Warm buckets provide intermediate storage for data that is still relevant but less frequently accessed. Warm buckets have a longer retention period compared to hot buckets. Data in warm buckets is accessible for searching and analysis but with slightly longer search times compared to hot data. After a defined period in warm buckets, data may roll to cold buckets.

Cold buckets are designed for long-term storage of historical data. Cold buckets have an extended retention period, often weeks or months, depending on your data retention policies. Data in cold buckets is accessible for searching and analysis, but search times may be longer compared to warm or hot data.
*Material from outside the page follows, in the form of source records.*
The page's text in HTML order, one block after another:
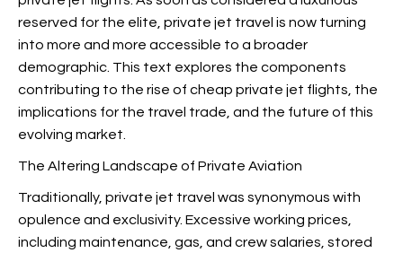
reserved for the elite, private jet travel is now turning
into more and more accessible to a broader
demographic. This text explores the components
contributing to the rise of cheap private jet flights, the
implications for the travel trade, and the future of this
evolving market.
The Altering Landscape of Private Aviation
Traditionally, private jet travel was synonymous with
opulence and exclusivity. Excessive working prices,
including maintenance, gas, and crew salaries, stored
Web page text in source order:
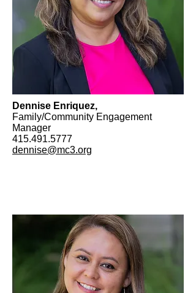
Dennise Enriquez,
Family/Community Engagement
Manager
415.491.5777
dennise@mc3.org
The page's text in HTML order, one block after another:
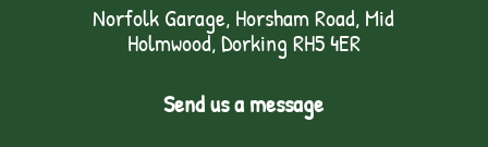
Norfolk Garage, Horsham Road, Mid
Holmwood, Dorking RH5 4ER
Send us a message

Frozen buckets are used for very long-term storage of historical data, often data that must be retained for compliance or legal reasons. Frozen buckets have the longest retention period, often years, based on your data retention policies. Data in frozen buckets is rarely accessed, and accessing it requires a time-consuming thawing process to decompress and reindex the data.

29
Q
  1. What is the file path to the warm bucket?
A

$SPLUNK_HOME/var/lib/splunk/defaultdb/db/

30
Q
  1. You are told to configure a new index called “ponies”. Show us what this stanza might look like, and list at least 5 attributes with an explanation of what each does.
A

[ponies]
homePath = $SPLUNK_DB/poniesdb/db
coldPath = $SPLUNK_DB/poniesdb/colddb
thawedPath = $SPLUNK_DB/poniesdb/thaweddb
maxDataSize = auto_high_volume
maxHotIdleSecs = 86400

[ponies]: This is the section header that defines the configuration for the “ponies” index.

homePath: Specifies the location where the raw indexed data will be stored on disk for this index. In this example, it’s set to $SPLUNK_DB/poniesdb/db, which is a placeholder for the Splunk database directory.
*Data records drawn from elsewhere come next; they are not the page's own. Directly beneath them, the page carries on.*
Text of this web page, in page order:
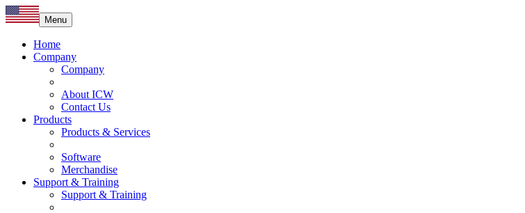
Menu
Home
Company
Company
About ICW
Contact Us
Products
Products & Services
Software
Merchandise
Support & Training
Support & Training
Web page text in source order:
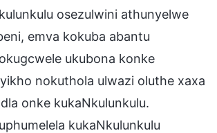
osezulwini athunyelwe
emva kokuba abantu
ukubona konke
nokuthola ulwazi oluthe xaxa
onke kukaNkulunkulu.
kukaNkulunkulu
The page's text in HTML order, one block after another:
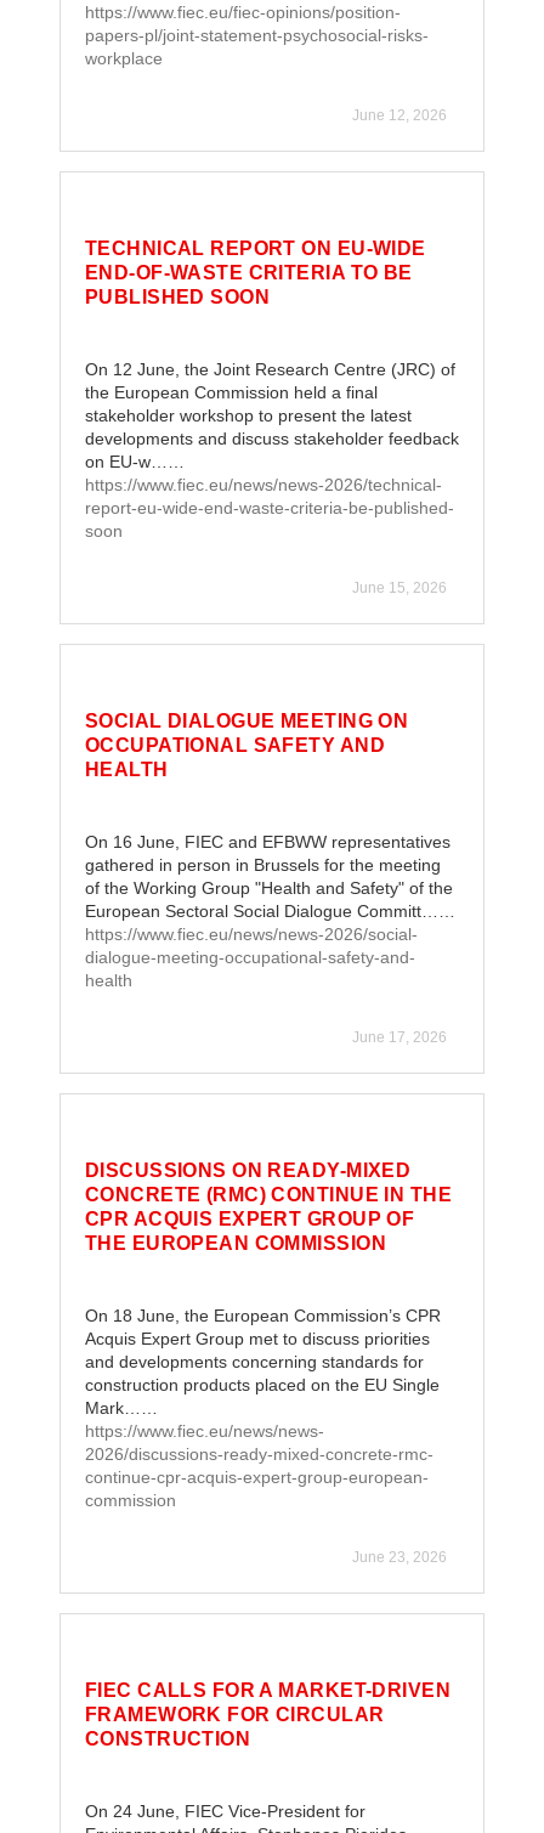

coldPath: Specifies the location where cold buckets (long-term storage for historical data) will be stored for this index. In this example, it’s set to $SPLUNK_DB/poniesdb/colddb.

thawedPath: Specifies the location where thawed buckets (data retrieved from frozen storage) will be stored. In this example, it’s set to $SPLUNK_DB/poniesdb/thaweddb.

maxDataSize: Determines the maximum size of the index. The value “auto_high_volume” means that the index size will automatically adjust for high-volume data. You can set this attribute to control the maximum size of the index, which can help manage storage resources.

maxHotIdleSecs: Specifies the maximum time in seconds that a hot bucket can remain idle before rolling to warm. In this example, it’s set to 86,400 seconds (equivalent to 24 hours). This attribute helps manage the lifecycle of hot buckets and is especially useful when you have fluctuating data volumes.

31
Q
  1. Explain the process of data getting into the indexers in a round-robin fashion
A

Distributing data across multiple indexers in a round-robin fashion is a standard method for load balancing and producing high availability.

This process involves forwarding data from data sources to multiple indexers in a circular or sequential manner to evenly distribute the workload.

By forwarding data to indexers in a round-robin fashion, load balancing is achieved, which ensures that no single indexer becomes a bottleneck. Also, this provides fault tolerance because if one indexer goes offline, data continues to be indexed on the others, ensuring data availability.